Alex se quedó sin palabras debido al giro inesperado de los eventos —Su Alteza, le imploro que lo reconsidere.
Se han hecho meticulosamente todos los arreglos para su suave partida.
—Indudablemente, estoy segura que todo se ha planeado impecablemente, ya que tengo plena confianza en tus habilidades, señor Alex —comentó Oriana—.
¿Pero qué se puede hacer cuando no tengo ganas de irme?
Su comportamiento era algo juguetón, aparentemente desestimando todos los esfuerzos que habían puesto en evitar las medidas de seguridad y los caballeros bajo las órdenes del comandante.
—No te preocupes —continuó—.
Yo iré a él por mi cuenta.
Puedes informarle que estoy en camino.
Con eso, Oriana salió de su cámara y bajó las escaleras, sin esperar para escuchar a Alex.
Los caballeros que la vieron, vestida con su camisón de noche, bajaron la mirada respetuosamente —Su Alteza…
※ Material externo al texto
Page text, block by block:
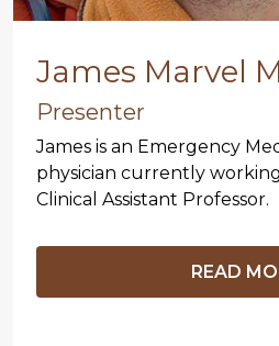
James Marvel
Presenter
James is an Emergency
physician currently
Clinical Assistant Professor.
READ
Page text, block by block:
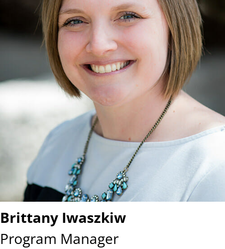
Brittany Iwaszkiw
Program Manager
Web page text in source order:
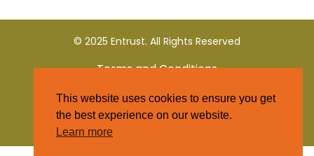
© 2025 Entrust. All Rights Reserved
Terms and Conditions
Privacy Policy
This website uses cookies to ensure you get
the best experience on our website.
Learn more
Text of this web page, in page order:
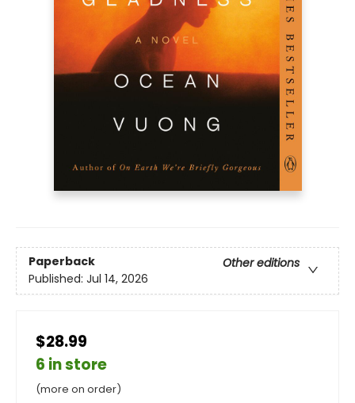
Paperback
Other editions
Published: Jul 14, 2026
$28.99
6 in store
(more on order)
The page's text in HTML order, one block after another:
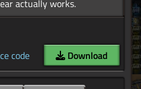
code
Download
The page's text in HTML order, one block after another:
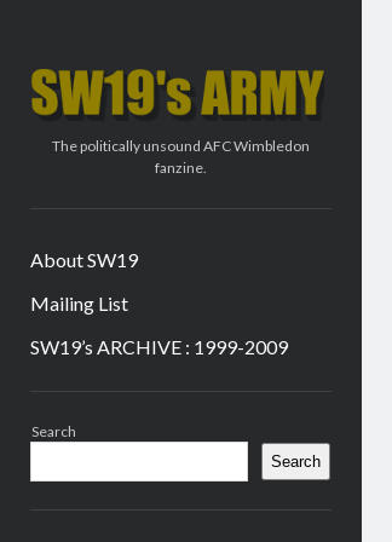
SW19's
ARMY
The politically unsound AFC Wimbledon
fanzine.
About SW19
Mailing List
SW19’s ARCHIVE : 1999-2009
Search
Search
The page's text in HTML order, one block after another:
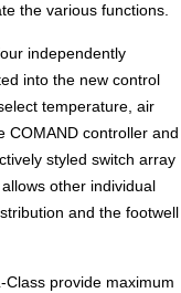
the various functions.
independently
into the new control
temperature, air
COMAND controller and
styled switch array
other individual
and the footwell
provide maximum
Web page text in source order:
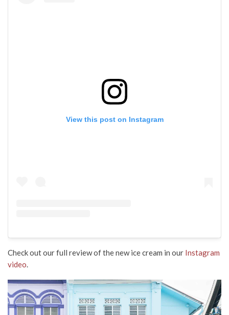
View this post on Instagram
Check out our full review of the new ice cream in our Instagram
video.

—Preparad una carroza para mí.
Rápido —ordenó—.
Me dirijo al Palacio de Cardo.
Los caballeros cumplieron prontamente sus órdenes y fueron a disponer la carroza.
El comandante llegó justo a tiempo para ver a Oriana salir de la mansión y dirigirse hacia la carroza esperando.
—Su Alteza —se inclinó.
—Espero que comprendas mi decisión, comandante —le dijo.
Como respuesta, el comandante colocó una chaqueta gruesa sobre sus hombros —Hace frío afuera.
Oriana agradeció su amabilidad, envolviéndose en la cálida prenda.
Luego se acomodó en la carroza, que pronto partió en dirección al Palacio de Cardo.”